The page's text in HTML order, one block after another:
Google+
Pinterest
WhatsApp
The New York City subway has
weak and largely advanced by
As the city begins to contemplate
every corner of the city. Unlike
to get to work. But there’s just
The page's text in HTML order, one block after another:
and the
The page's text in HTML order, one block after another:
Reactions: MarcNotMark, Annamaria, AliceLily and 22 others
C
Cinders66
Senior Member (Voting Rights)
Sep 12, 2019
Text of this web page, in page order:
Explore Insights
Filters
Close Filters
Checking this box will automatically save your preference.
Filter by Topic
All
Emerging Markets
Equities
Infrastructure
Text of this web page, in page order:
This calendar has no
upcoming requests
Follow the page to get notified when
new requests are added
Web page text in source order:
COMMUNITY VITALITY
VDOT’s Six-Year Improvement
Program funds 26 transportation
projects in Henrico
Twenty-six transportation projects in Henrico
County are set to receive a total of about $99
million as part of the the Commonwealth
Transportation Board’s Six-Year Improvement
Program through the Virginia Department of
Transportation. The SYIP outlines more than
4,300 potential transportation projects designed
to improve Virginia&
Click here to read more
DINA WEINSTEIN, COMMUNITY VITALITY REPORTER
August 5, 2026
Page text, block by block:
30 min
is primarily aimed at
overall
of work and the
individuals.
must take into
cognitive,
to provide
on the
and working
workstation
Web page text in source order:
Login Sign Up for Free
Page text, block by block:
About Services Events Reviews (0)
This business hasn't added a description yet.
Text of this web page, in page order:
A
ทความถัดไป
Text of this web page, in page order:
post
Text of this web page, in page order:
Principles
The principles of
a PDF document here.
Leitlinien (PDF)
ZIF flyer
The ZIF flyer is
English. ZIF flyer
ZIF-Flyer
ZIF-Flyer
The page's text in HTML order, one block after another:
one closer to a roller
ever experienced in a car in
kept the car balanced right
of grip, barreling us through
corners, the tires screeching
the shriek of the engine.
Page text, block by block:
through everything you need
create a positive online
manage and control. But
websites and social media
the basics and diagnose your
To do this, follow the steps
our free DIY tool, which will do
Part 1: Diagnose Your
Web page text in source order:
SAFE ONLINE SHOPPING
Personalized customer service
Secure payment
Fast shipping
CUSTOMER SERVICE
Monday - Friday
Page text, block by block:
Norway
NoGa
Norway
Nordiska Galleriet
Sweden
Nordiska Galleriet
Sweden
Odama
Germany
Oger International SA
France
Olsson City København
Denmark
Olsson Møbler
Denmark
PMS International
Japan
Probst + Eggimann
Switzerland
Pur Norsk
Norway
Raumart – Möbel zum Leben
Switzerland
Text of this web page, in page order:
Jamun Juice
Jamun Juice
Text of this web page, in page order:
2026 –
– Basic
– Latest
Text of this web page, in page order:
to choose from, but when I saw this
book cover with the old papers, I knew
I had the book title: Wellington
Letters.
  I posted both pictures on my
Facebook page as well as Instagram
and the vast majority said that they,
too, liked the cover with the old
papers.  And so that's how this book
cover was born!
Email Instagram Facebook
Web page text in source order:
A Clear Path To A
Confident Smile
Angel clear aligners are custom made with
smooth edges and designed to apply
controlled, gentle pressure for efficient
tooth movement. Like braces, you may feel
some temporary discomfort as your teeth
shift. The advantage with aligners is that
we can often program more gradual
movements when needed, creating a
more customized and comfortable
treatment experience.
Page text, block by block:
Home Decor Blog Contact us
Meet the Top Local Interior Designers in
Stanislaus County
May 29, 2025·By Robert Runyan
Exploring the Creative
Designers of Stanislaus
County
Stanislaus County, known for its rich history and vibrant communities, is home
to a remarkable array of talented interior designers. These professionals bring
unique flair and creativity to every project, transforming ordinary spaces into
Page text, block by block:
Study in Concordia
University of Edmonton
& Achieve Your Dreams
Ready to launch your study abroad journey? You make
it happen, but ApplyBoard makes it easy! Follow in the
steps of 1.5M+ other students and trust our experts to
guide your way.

++++++++

→ **WHAT IS NEEDED**: Exact copies of all the lines above are required.

→ **WRITTEN ANSWER**:
The page's text in HTML order, one block after another:
Google+
Pinterest
WhatsApp
The New York City subway has
weak and largely advanced by
As the city begins to contemplate
every corner of the city. Unlike
to get to work. But there’s just
The page's text in HTML order, one block after another:
and the
The page's text in HTML order, one block after another:
Reactions: MarcNotMark, Annamaria, AliceLily and 22 others
C
Cinders66
Senior Member (Voting Rights)
Sep 12, 2019
Text of this web page, in page order:
Explore Insights
Filters
Close Filters
Checking this box will automatically save your preference.
Filter by Topic
All
Emerging Markets
Equities
Infrastructure
Text of this web page, in page order:
This calendar has no
upcoming requests
Follow the page to get notified when
new requests are added
Web page text in source order:
COMMUNITY VITALITY
VDOT’s Six-Year Improvement
Program funds 26 transportation
projects in Henrico
Twenty-six transportation projects in Henrico
County are set to receive a total of about $99
million as part of the the Commonwealth
Transportation Board’s Six-Year Improvement
Program through the Virginia Department of
Transportation. The SYIP outlines more than
4,300 potential transportation projects designed
to improve Virginia&
Click here to read more
DINA WEINSTEIN, COMMUNITY VITALITY REPORTER
August 5, 2026
Page text, block by block:
30 min
is primarily aimed at
overall
of work and the
individuals.
must take into
cognitive,
to provide
on the
and working
workstation
Web page text in source order:
Login Sign Up for Free
Page text, block by block:
About Services Events Reviews (0)
This business hasn't added a description yet.
Text of this web page, in page order:
A
ทความถัดไป
Text of this web page, in page order:
post
Text of this web page, in page order:
Principles
The principles of
a PDF document here.
Leitlinien (PDF)
ZIF flyer
The ZIF flyer is
English. ZIF flyer
ZIF-Flyer
ZIF-Flyer
The page's text in HTML order, one block after another:
one closer to a roller
ever experienced in a car in
kept the car balanced right
of grip, barreling us through
corners, the tires screeching
the shriek of the engine.
Page text, block by block:
through everything you need
create a positive online
manage and control. But
websites and social media
the basics and diagnose your
To do this, follow the steps
our free DIY tool, which will do
Part 1: Diagnose Your
Web page text in source order:
SAFE ONLINE SHOPPING
Personalized customer service
Secure payment
Fast shipping
CUSTOMER SERVICE
Monday - Friday
Page text, block by block:
Norway
NoGa
Norway
Nordiska Galleriet
Sweden
Nordiska Galleriet
Sweden
Odama
Germany
Oger International SA
France
Olsson City København
Denmark
Olsson Møbler
Denmark
PMS International
Japan
Probst + Eggimann
Switzerland
Pur Norsk
Norway
Raumart – Möbel zum Leben
Switzerland
Text of this web page, in page order:
Jamun Juice
Jamun Juice
Text of this web page, in page order:
2026 –
– Basic
– Latest
Text of this web page, in page order:
to choose from, but when I saw this
book cover with the old papers, I knew
I had the book title: Wellington
Letters.
  I posted both pictures on my
Facebook page as well as Instagram
and the vast majority said that they,
too, liked the cover with the old
papers.  And so that's how this book
cover was born!
Email Instagram Facebook
Web page text in source order:
A Clear Path To A
Confident Smile
Angel clear aligners are custom made with
smooth edges and designed to apply
controlled, gentle pressure for efficient
tooth movement. Like braces, you may feel
some temporary discomfort as your teeth
shift. The advantage with aligners is that
we can often program more gradual
movements when needed, creating a
more customized and comfortable
treatment experience.
Page text, block by block:
Home Decor Blog Contact us
Meet the Top Local Interior Designers in
Stanislaus County
May 29, 2025·By Robert Runyan
Exploring the Creative
Designers of Stanislaus
County
Stanislaus County, known for its rich history and vibrant communities, is home
to a remarkable array of talented interior designers. These professionals bring
unique flair and creativity to every project, transforming ordinary spaces into
Page text, block by block:
Study in Concordia
University of Edmonton
& Achieve Your Dreams
Ready to launch your study abroad journey? You make
it happen, but ApplyBoard makes it easy! Follow in the
steps of 1.5M+ other students and trust our experts to
guide your way.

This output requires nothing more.